→ What to work on: In the entries that follow, repeat exactly the lines from the one that has "A friendly and" through the one that has "company of native", but omit pictures.

[Items from a dataset]
----

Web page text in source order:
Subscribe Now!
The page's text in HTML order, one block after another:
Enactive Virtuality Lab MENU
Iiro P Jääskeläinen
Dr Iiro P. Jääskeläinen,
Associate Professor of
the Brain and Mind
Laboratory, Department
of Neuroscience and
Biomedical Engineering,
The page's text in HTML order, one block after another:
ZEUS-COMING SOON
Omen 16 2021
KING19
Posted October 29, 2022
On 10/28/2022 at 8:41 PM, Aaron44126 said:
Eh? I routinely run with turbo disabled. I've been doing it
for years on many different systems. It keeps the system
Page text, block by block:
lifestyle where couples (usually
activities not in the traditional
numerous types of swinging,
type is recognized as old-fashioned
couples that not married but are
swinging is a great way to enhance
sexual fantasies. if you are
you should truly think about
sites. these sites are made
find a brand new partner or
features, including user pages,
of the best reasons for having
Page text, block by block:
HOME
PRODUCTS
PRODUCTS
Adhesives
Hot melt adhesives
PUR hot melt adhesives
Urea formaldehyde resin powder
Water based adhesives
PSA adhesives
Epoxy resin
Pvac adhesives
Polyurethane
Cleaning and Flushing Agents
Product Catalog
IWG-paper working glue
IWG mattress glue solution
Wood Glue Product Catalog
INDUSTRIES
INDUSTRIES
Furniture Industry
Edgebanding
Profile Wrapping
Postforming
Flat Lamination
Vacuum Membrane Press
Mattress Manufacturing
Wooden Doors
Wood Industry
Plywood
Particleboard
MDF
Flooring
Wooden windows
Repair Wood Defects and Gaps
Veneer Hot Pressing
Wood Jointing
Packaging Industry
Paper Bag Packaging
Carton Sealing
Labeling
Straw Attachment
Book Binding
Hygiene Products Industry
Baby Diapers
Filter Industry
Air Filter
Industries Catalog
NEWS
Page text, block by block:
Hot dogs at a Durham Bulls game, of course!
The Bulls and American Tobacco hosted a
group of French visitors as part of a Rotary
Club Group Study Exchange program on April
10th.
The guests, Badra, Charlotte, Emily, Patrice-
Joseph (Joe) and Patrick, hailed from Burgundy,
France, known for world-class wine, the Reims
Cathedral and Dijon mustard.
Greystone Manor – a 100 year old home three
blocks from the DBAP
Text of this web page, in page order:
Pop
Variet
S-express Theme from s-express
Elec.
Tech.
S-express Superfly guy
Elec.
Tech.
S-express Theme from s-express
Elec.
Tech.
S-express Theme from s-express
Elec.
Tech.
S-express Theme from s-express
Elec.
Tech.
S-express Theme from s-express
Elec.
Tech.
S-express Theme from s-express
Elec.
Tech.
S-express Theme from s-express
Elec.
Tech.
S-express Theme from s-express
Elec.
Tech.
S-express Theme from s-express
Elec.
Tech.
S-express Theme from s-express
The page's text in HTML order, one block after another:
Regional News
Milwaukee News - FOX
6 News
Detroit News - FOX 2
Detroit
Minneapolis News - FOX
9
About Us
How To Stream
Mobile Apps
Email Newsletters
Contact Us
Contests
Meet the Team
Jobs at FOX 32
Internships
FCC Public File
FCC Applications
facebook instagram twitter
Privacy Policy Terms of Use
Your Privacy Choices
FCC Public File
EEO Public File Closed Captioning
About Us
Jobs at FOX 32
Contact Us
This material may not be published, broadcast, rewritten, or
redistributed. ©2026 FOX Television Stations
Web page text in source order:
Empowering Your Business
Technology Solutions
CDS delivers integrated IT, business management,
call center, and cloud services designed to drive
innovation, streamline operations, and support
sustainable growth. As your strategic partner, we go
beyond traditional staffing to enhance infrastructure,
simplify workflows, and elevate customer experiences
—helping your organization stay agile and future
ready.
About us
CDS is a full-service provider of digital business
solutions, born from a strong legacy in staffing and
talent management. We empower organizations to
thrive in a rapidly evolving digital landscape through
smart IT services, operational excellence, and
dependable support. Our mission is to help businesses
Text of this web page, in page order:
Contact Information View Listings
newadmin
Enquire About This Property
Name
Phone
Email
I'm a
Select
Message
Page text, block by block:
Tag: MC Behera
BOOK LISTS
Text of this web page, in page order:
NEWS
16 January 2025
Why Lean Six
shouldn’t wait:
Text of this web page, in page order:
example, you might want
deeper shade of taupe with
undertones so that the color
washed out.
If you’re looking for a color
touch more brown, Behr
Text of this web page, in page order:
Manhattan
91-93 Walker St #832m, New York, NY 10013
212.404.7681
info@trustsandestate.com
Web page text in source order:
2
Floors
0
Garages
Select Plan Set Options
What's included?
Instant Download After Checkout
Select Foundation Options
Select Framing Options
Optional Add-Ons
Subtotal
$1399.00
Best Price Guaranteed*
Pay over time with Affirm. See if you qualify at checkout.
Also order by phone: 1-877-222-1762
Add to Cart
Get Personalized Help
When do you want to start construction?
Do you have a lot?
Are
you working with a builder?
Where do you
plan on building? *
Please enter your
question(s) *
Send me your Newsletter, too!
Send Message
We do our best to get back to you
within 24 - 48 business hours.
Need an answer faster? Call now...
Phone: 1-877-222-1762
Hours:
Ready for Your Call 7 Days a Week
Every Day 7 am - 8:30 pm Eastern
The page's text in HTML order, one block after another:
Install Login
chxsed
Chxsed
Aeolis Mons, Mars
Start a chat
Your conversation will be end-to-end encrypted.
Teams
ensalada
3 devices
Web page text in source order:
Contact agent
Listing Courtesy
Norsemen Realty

----

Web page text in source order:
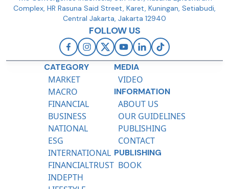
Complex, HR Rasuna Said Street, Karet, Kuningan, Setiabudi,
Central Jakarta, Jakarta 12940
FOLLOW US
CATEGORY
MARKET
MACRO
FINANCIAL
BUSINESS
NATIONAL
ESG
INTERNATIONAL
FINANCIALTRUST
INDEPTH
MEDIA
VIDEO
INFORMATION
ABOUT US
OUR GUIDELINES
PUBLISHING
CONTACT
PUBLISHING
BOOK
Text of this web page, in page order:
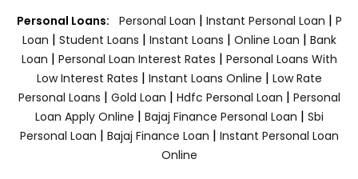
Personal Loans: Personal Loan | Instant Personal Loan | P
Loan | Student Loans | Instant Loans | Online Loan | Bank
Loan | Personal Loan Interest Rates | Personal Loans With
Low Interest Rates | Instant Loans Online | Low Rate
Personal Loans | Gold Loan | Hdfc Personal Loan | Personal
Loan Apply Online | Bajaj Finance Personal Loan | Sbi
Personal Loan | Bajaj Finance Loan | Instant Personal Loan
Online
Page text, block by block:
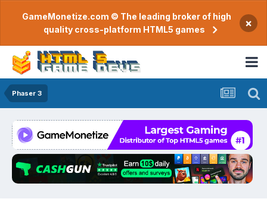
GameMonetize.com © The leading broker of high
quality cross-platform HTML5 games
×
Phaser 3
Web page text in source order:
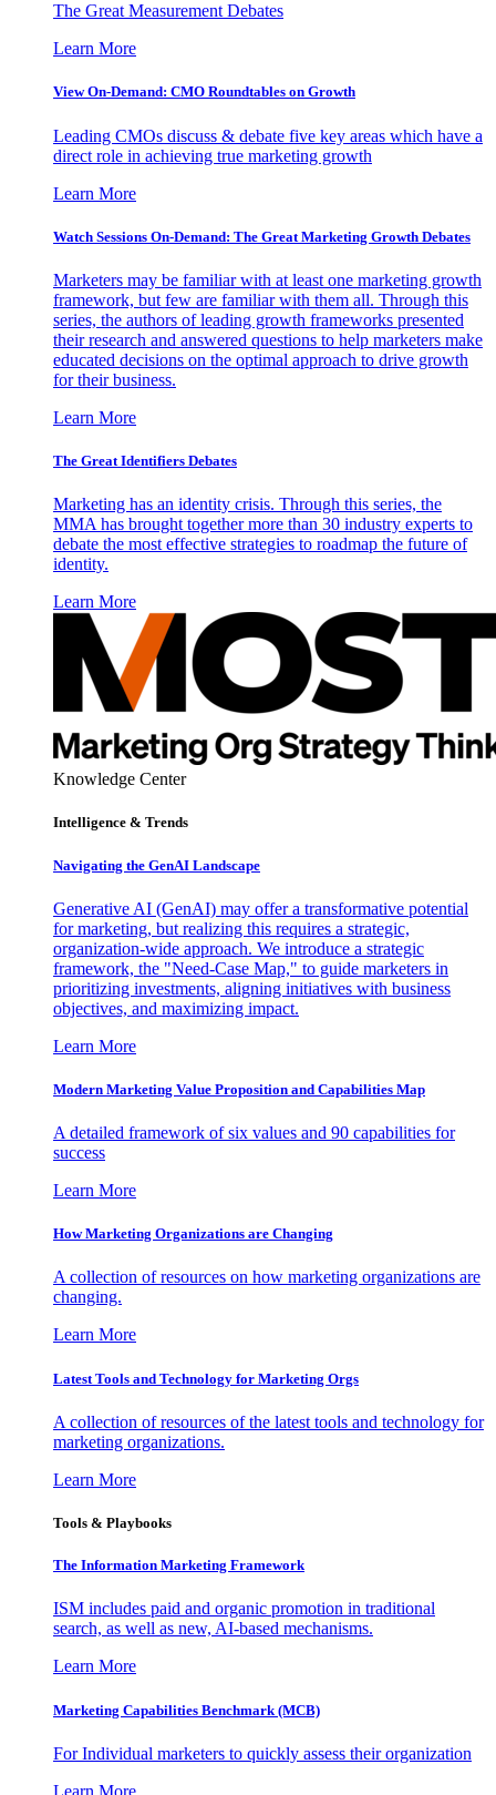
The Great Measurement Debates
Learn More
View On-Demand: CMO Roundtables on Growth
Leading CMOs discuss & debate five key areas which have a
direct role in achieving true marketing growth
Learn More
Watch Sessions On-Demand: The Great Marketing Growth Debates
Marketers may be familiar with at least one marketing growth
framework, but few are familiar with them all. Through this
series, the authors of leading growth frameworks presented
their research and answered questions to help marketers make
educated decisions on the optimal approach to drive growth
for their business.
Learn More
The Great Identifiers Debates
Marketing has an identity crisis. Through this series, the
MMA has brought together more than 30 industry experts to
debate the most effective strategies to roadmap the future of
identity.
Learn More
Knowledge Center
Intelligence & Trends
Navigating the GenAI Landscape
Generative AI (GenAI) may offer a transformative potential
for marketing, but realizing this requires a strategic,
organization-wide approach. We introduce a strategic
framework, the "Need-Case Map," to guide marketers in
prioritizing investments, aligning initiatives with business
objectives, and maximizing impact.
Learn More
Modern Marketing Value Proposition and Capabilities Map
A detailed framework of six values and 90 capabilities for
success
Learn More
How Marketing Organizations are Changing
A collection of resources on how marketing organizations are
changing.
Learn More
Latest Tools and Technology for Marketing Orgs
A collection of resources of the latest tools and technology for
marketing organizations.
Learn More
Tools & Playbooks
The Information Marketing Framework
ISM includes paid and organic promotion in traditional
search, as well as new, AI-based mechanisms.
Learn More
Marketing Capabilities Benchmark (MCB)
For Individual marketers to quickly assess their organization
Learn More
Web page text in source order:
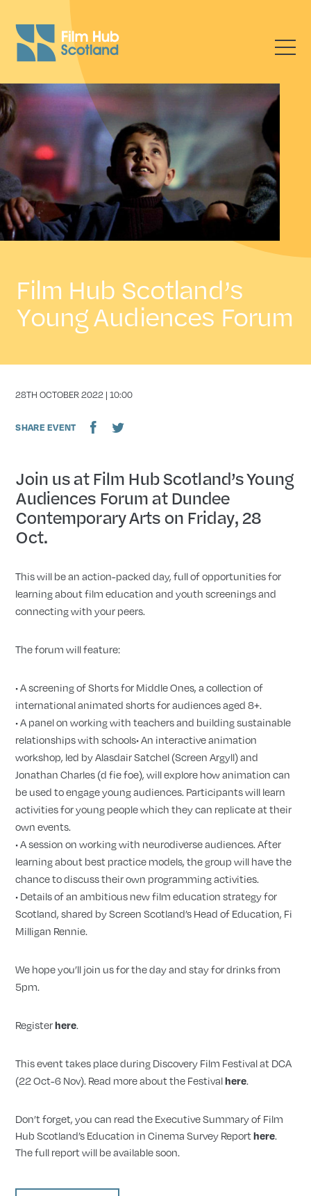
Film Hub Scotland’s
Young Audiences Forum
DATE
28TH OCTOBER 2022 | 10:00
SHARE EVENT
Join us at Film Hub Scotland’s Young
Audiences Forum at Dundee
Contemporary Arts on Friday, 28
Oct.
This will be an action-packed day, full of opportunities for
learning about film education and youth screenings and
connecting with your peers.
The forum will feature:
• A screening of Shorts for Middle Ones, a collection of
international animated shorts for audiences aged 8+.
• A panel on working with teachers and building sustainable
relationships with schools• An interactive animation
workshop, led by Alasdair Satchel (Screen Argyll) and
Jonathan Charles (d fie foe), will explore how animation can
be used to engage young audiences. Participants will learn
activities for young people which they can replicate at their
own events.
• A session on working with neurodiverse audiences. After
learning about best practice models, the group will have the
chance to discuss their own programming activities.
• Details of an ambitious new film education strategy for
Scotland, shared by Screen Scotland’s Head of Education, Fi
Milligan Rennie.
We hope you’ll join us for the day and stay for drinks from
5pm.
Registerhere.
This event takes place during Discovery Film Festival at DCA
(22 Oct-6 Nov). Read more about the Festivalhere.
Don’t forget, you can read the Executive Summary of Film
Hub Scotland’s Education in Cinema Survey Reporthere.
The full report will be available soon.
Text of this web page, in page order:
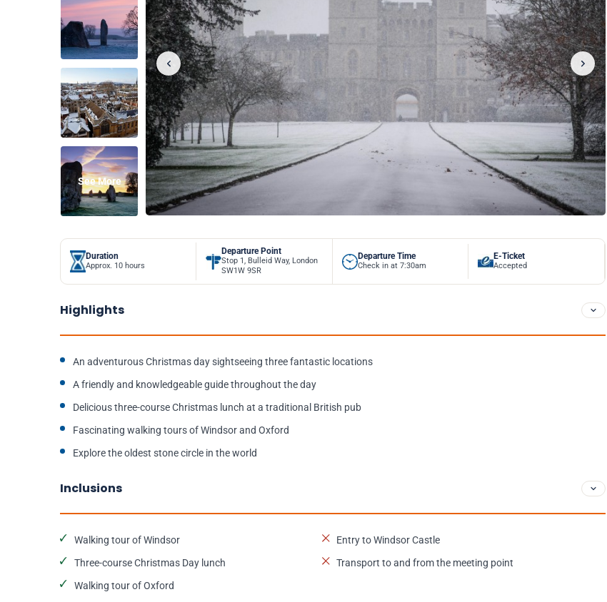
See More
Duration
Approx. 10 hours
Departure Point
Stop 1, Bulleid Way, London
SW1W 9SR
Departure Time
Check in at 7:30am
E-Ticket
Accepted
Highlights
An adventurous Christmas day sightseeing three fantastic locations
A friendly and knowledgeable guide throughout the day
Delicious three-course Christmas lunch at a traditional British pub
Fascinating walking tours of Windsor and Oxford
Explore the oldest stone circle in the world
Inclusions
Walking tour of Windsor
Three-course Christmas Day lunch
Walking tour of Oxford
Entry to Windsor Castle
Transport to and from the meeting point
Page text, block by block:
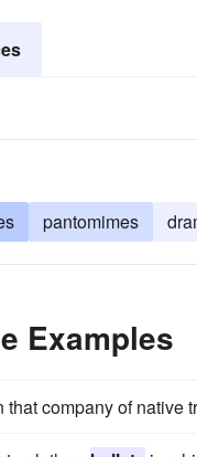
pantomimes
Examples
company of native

----

→ Answer space:
A friendly and knowledgeable guide throughout the day
Delicious three-course Christmas lunch at a traditional British pub
Fascinating walking tours of Windsor and Oxford
Explore the oldest stone circle in the world
Inclusions
Walking tour of Windsor
Three-course Christmas Day lunch
Walking tour of Oxford
Entry to Windsor Castle
Transport to and from the meeting point
Page text, block by block:
pantomimes
Examples
company of native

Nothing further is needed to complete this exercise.